_Source records:_
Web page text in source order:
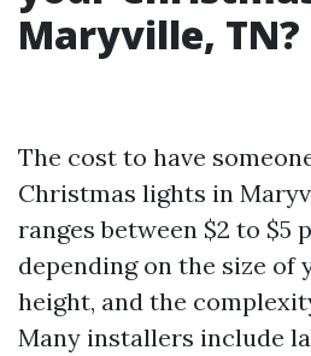
Maryville, TN?
The cost to have
Christmas lights in
ranges between $2 to $5
depending on the size of
height, and the
Many installers include
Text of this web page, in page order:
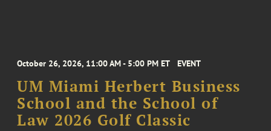
October 26, 2026, 11:00 AM - 5:00 PM ET EVENT
UM Miami Herbert Business
School and the School of
Law 2026 Golf Classic
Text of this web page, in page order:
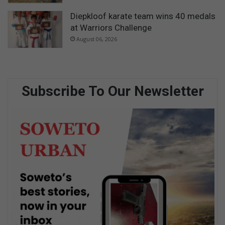
Diepkloof karate team wins 40 medals
at Warriors Challenge
August 06, 2026
Subscribe To Our Newsletter
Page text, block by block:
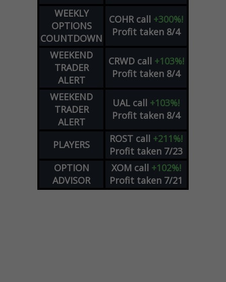
WEEKLY
OPTIONS
COUNTDOWN
COHR call +300%!
Profit taken 8/4
WEEKEND
TRADER
ALERT
CRWD call +103%!
Profit taken 8/4
WEEKEND
TRADER
ALERT
UAL call +103%!
Profit taken 8/4
PLAYERS ROST call +211%!
Profit taken 7/23
OPTION
ADVISOR
XOM call +102%!
Profit taken 7/21
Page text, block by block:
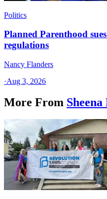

_YOUR TASK:_
Your copy of the records must be exact and must contain no pictures.

_OUTPUT FOR THIS TASK:_
Web page text in source order:
Maryville, TN?
The cost to have
Christmas lights in
ranges between $2 to $5
depending on the size of
height, and the
Many installers include
Text of this web page, in page order:
October 26, 2026, 11:00 AM - 5:00 PM ET EVENT
UM Miami Herbert Business
School and the School of
Law 2026 Golf Classic
Text of this web page, in page order:
Diepkloof karate team wins 40 medals
at Warriors Challenge
August 06, 2026
Subscribe To Our Newsletter
Page text, block by block:
WEEKLY
OPTIONS
COUNTDOWN
COHR call +300%!
Profit taken 8/4
WEEKEND
TRADER
ALERT
CRWD call +103%!
Profit taken 8/4
WEEKEND
TRADER
ALERT
UAL call +103%!
Profit taken 8/4
PLAYERS ROST call +211%!
Profit taken 7/23
OPTION
ADVISOR
XOM call +102%!
Profit taken 7/21
Page text, block by block:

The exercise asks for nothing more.